Tuesday 4 November 2014

Chelmsford School of Science and Arts War Memorial

I had the honour of unveiling the beautifully restored Chelmsford School of Science and Arts war memorial at Anglia Ruskin University yesterday.

This plaque was designed and produced by staff and students of the Chelmsford School of Science and Art as a memorial to their ten fellows who gave their lives in the First World War.

The plaque was unveiled on 10th December 1923 and it was originally mounted in the entrance to the School in the Frederick Chancellor Building on Victoria Road South. In 2008 it was removed and following restoration by Richard Rogers Conservation it was installed and re-dedicated here on the 4th November 2014.

It was designed by Frank Isom and executed by his fellow students, under the direction of the School principal, Charles Henry Baskett RE. The centre panel is of copper and is flanked by silver strips. The County and Borough arms are mounted below the enamel of St George and the Dragon on the White Cliffs of Dover. Clockwise from the top right the regimental badges are interpretations of those of the Royal Fusiliers, Royal Field Artillery, London Irish, Royal Regiment of Artillery, Royal Flying Corps, Border Regiment, Civil Service Rifles, and the Suffolk Regiment.

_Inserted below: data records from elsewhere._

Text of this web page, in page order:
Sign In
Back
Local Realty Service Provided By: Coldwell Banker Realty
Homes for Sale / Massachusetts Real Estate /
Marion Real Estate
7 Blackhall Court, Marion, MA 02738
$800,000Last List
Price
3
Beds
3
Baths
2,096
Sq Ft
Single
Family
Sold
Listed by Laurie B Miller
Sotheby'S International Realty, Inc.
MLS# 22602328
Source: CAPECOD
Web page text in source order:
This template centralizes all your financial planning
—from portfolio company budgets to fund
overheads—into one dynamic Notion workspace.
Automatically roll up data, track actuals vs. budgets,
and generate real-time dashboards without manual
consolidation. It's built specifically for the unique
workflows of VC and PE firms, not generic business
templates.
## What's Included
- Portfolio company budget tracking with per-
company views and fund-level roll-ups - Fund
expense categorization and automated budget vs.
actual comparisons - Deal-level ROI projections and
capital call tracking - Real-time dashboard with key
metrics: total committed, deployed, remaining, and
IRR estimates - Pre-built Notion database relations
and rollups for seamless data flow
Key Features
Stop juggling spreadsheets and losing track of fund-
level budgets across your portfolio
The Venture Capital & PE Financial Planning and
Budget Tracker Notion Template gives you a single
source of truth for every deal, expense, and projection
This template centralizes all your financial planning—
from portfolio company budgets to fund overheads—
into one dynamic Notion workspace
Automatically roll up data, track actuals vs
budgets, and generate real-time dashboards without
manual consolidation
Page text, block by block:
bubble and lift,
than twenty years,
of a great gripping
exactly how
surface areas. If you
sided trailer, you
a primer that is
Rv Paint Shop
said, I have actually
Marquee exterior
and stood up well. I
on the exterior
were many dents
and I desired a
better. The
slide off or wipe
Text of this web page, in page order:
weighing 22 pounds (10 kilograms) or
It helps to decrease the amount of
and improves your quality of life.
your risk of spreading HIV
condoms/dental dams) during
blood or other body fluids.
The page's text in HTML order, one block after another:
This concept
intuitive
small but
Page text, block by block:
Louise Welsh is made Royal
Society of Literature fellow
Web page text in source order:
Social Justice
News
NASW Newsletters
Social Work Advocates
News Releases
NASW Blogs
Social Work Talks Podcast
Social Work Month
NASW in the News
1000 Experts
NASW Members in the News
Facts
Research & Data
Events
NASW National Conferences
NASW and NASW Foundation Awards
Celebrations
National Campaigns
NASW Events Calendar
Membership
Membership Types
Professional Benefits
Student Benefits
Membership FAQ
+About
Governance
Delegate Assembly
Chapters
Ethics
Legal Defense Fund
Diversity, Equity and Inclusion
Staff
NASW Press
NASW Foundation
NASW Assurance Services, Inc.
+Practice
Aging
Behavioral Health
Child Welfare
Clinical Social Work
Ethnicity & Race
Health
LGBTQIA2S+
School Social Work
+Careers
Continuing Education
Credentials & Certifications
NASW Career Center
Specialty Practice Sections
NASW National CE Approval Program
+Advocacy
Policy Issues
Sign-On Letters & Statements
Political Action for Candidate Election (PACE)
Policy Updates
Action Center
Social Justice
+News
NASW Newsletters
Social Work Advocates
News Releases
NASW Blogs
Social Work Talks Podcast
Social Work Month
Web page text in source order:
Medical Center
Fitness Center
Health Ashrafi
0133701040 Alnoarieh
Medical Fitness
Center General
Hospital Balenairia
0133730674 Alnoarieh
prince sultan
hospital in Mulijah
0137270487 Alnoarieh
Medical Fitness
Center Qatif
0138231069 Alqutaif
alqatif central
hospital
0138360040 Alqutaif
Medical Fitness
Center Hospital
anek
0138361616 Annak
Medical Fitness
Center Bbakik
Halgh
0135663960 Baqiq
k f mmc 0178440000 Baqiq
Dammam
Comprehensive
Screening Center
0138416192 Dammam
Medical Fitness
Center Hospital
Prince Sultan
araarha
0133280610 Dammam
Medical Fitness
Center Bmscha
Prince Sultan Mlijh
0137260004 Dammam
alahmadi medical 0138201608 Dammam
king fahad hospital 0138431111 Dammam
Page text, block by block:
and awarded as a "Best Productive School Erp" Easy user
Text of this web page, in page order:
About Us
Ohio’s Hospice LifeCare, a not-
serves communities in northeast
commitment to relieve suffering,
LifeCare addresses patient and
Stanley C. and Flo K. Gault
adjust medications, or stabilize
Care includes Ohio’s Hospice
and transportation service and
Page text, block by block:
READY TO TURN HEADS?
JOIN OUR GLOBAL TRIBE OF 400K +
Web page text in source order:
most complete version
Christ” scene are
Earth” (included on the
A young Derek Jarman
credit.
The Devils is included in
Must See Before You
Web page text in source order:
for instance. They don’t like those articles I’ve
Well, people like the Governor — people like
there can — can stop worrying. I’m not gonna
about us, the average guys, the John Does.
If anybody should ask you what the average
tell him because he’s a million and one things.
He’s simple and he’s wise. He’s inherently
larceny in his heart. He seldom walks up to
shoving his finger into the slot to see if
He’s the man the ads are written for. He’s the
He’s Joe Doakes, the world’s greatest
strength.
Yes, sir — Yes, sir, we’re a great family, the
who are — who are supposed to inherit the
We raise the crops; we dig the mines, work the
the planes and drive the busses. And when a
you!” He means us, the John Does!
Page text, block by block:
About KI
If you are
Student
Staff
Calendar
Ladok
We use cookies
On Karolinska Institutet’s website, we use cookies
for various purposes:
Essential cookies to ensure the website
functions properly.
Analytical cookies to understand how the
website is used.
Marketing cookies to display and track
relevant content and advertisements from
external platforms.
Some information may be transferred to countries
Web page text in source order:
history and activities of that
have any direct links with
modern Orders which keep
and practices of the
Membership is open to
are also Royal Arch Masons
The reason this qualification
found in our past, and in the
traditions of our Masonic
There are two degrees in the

The Chelmsford School of Science and Art was a precursor of Anglia Ruskin University. The Art School was heavily influenced by the Arts & Crafts Movement and it produced many successful artists. Newell was a National Competition prize-winning art student and assistant teacher and he left a number of etchings and engravings.

The architecture course drew on both the Art School and the Science Department and Horsnell was a nationally regarded architect, exhibiting at the Royal Academy. Turnell and Mann were student architects and the three of them dominated the annual pre-war prize giving ceremonies. 

The Science Department offered courses in mechanical and electrical engineering for the apprentices of the large industrial concerns in the town, such as Hoffmann’s Manufacturing Company, Marconi Wireless Telegraph Company, Crompton’s Arc Works, and Clarkson’s National Steam Car Company. Bainbridge, Brown, Hodgson and F. Thompson were all engineering students.

C. Thompson, the son of the proprietor of the Essex Chronicle, briefly attended the School to earn himself a shorthand certificate. Unfortunately no records of Taylor can be found.